-- Exercise material follows --
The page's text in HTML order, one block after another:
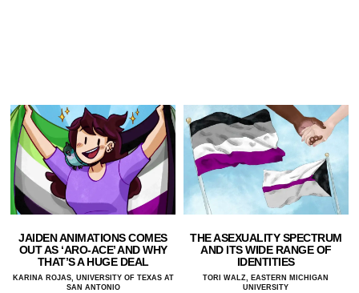
JAIDEN ANIMATIONS COMES
OUT AS ‘ARO-ACE’ AND WHY
THAT’S A HUGE DEAL
KARINA ROJAS, UNIVERSITY OF TEXAS AT
SAN ANTONIO
THE ASEXUALITY SPECTRUM
AND ITS WIDE RANGE OF
IDENTITIES
TORI WALZ, EASTERN MICHIGAN
UNIVERSITY
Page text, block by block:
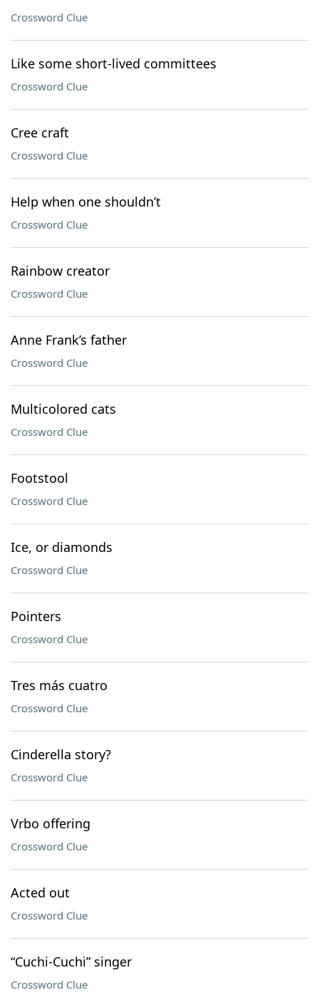
Crossword Clue
Like some short-lived committees
Crossword Clue
Cree craft
Crossword Clue
Help when one shouldn’t
Crossword Clue
Rainbow creator
Crossword Clue
Anne Frank’s father
Crossword Clue
Multicolored cats
Crossword Clue
Footstool
Crossword Clue
Ice, or diamonds
Crossword Clue
Pointers
Crossword Clue
Tres más cuatro
Crossword Clue
Cinderella story?
Crossword Clue
Vrbo offering
Crossword Clue
Acted out
Crossword Clue
“Cuchi-Cuchi” singer
Crossword Clue
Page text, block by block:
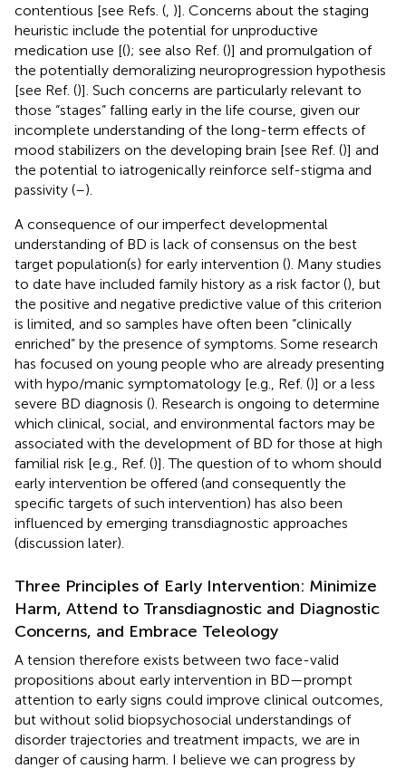
contentious [see Refs. ( )]. Concerns about the staging
heuristic include the potential for unproductive
medication use [(); see also Ref. ()] and promulgation of
the potentially demoralizing neuroprogression hypothesis
[see Ref. ()]. Such concerns are particularly relevant to
those “stages” falling early in the life course, given our
incomplete understanding of the long-term effects of
mood stabilizers on the developing brain [see Ref. ()] and
the potential to iatrogenically reinforce self-stigma and
passivity (–).
A consequence of our imperfect developmental
understanding of BD is lack of consensus on the best
target population(s) for early intervention (). Many studies
to date have included family history as a risk factor (), but
the positive and negative predictive value of this criterion
is limited, and so samples have often been “clinically
enriched” by the presence of symptoms. Some research
has focused on young people who are already presenting
with hypo/manic symptomatology [e.g., Ref. ()] or a less
severe BD diagnosis (). Research is ongoing to determine
which clinical, social, and environmental factors may be
associated with the development of BD for those at high
familial risk [e.g., Ref. ()]. The question of to whom should
early intervention be offered (and consequently the
specific targets of such intervention) has also been
influenced by emerging transdiagnostic approaches
(discussion later).
Three Principles of Early Intervention: Minimize
Harm, Attend to Transdiagnostic and Diagnostic
Concerns, and Embrace Teleology
A tension therefore exists between two face-valid
propositions about early intervention in BD—prompt
attention to early signs could improve clinical outcomes,
but without solid biopsychosocial understandings of
disorder trajectories and treatment impacts, we are in
danger of causing harm. I believe we can progress by
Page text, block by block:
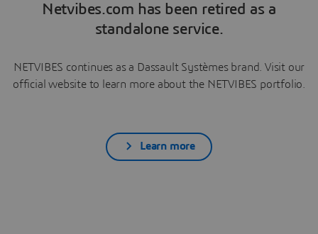
Netvibes.com has been retired as a
standalone service.
NETVIBES continues as a Dassault Systèmes brand. Visit our
official website to learn more about the NETVIBES portfolio.
Learn more
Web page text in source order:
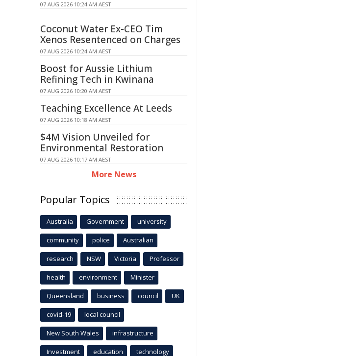
07 AUG 2026 10:24 AM AEST
Coconut Water Ex-CEO Tim
Xenos Resentenced on Charges
07 AUG 2026 10:24 AM AEST
Boost for Aussie Lithium
Refining Tech in Kwinana
07 AUG 2026 10:20 AM AEST
Teaching Excellence At Leeds
07 AUG 2026 10:18 AM AEST
$4M Vision Unveiled for
Environmental Restoration
07 AUG 2026 10:17 AM AEST
More News
Popular Topics
Australia Government university
community police Australian
research NSW Victoria Professor
health environment Minister
Queensland business council UK
covid-19 local council
New South Wales infrastructure
Investment education technology
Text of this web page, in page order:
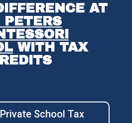
AT
PETERS
WITH TAX
School Tax
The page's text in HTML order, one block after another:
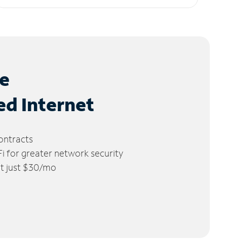
Internet
for greater network security
just $30/mo
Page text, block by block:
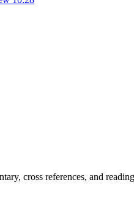
cross references, and
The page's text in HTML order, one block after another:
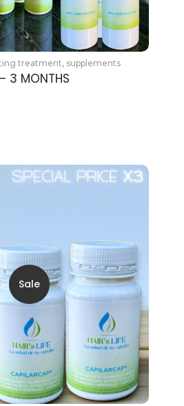
treatment, supplements
3 MONTHS
Sale
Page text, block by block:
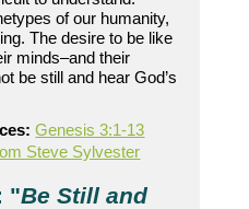
of our humanity,
The desire to be like
minds–and their
be still and hear God’s
Genesis 3:1-13
Steve Sylvester
"Be Still and
-- Exercise material concluded --
### Goal of the exercise:
From the entries, copy every line in which the word "this" occurs.

### Task answer:
the positive and negative predictive value of this criterion
Text of this web page, in page order:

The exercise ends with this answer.